**What the task asks**
Omit the pictures, please, and give each record below again exactly.

┌──

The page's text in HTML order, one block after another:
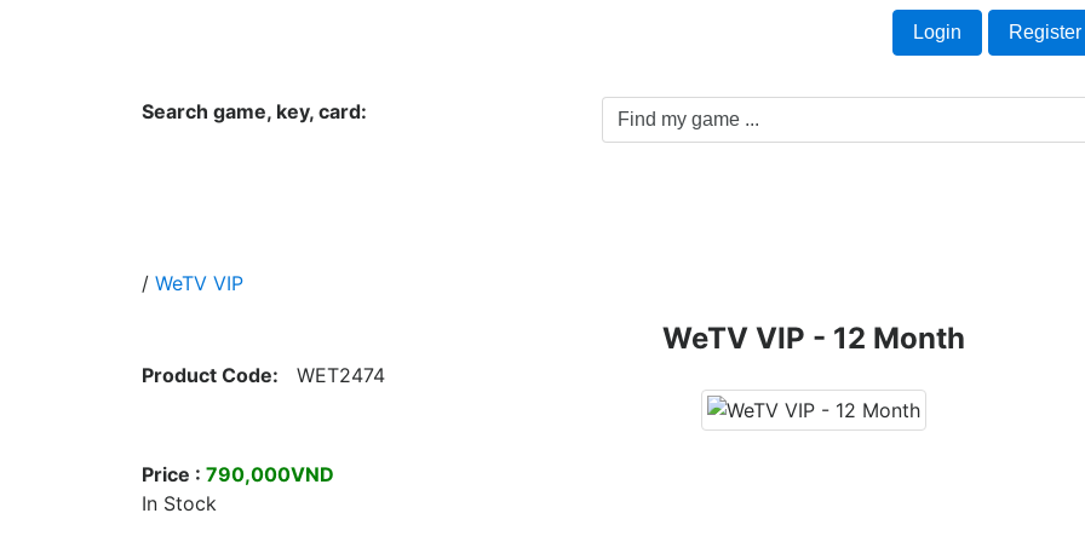
Login Register
Search game, key, card:
/ WeTV VIP
WeTV VIP - 12 Month
Product Code: WET2474
Price : 790,000VND
In Stock

└──

**Solution to this task**
The page's text in HTML order, one block after another:
Login Register
Search game, key, card:
/ WeTV VIP
WeTV VIP - 12 Month
Product Code: WET2474
Price : 790,000VND
In Stock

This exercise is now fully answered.